- _What needs to be done_: Entries follow. Return each line that contains the word "likely".

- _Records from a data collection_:
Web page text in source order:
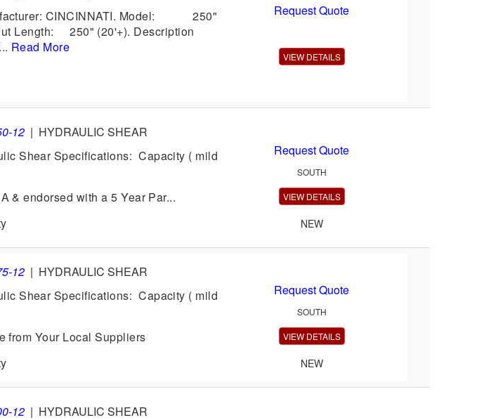
CINCINNATI. Model: 250"
Length: 250" (20'+). Description
Read More
Request Quote
VIEW DETAILS
12 | HYDRAULIC SHEAR
Shear Specifications: Capacity ( mild
& endorsed with a 5 Year Par...
Request Quote
SOUTH
VIEW DETAILS
NEW
12 | HYDRAULIC SHEAR
Shear Specifications: Capacity ( mild
from Your Local Suppliers
Request Quote
SOUTH
VIEW DETAILS
NEW
12 | HYDRAULIC SHEAR
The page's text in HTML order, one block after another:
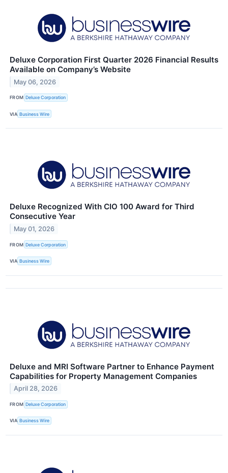
Deluxe Corporation First Quarter 2026 Financial Results
Available on Company’s Website
May 06, 2026
FROM Deluxe Corporation
VIA Business Wire
Deluxe Recognized With CIO 100 Award for Third
Consecutive Year
May 01, 2026
FROM Deluxe Corporation
VIA Business Wire
Deluxe and MRI Software Partner to Enhance Payment
Capabilities for Property Management Companies
April 28, 2026
FROM Deluxe Corporation
VIA Business Wire
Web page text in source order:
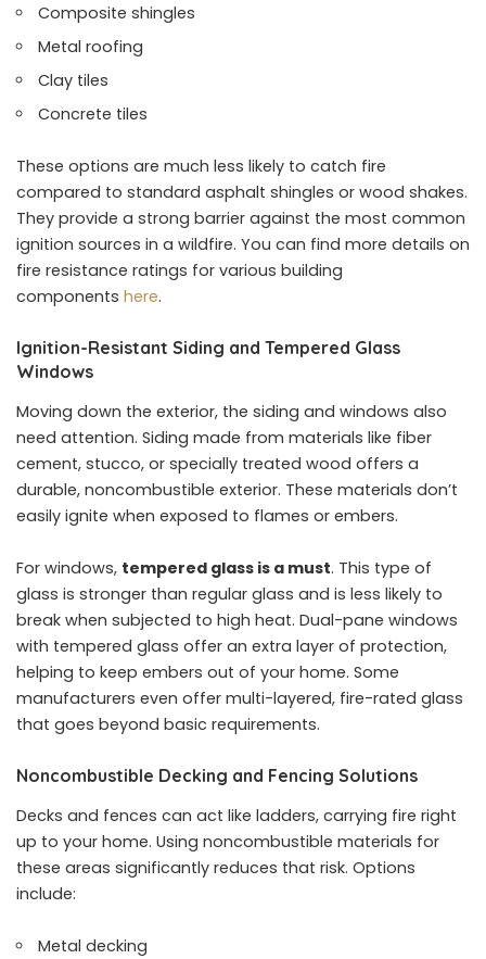
Composite shingles
Metal roofing
Clay tiles
Concrete tiles
These options are much less likely to catch fire
compared to standard asphalt shingles or wood shakes.
They provide a strong barrier against the most common
ignition sources in a wildfire. You can find more details on
fire resistance ratings for various building
components here.
Ignition-Resistant Siding and Tempered Glass
Windows
Moving down the exterior, the siding and windows also
need attention. Siding made from materials like fiber
cement, stucco, or specially treated wood offers a
durable, noncombustible exterior. These materials don’t
easily ignite when exposed to flames or embers.
For windows, tempered glass is a must. This type of
glass is stronger than regular glass and is less likely to
break when subjected to high heat. Dual-pane windows
with tempered glass offer an extra layer of protection,
helping to keep embers out of your home. Some
manufacturers even offer multi-layered, fire-rated glass
that goes beyond basic requirements.
Noncombustible Decking and Fencing Solutions
Decks and fences can act like ladders, carrying fire right
up to your home. Using noncombustible materials for
these areas significantly reduces that risk. Options
include:
Metal decking
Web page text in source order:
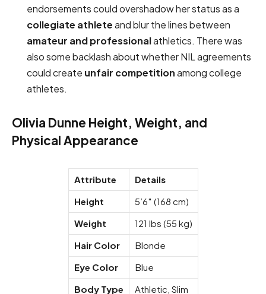
endorsements could overshadow her status as a
collegiate athleteand blur the lines between
amateur and professionalathletics. There was
also some backlash about whether NIL agreements
could create unfair competitionamong college
athletes.
Olivia Dunne Height, Weight, and
Physical Appearance
Attribute
Details
Height
5’6″ (168 cm)
Weight
121 lbs (55 kg)
Hair Color
Blonde
Eye Color
Blue
Body Type
Athletic, Slim

- _Task response_:
These options are much less likely to catch fire
glass is stronger than regular glass and is less likely to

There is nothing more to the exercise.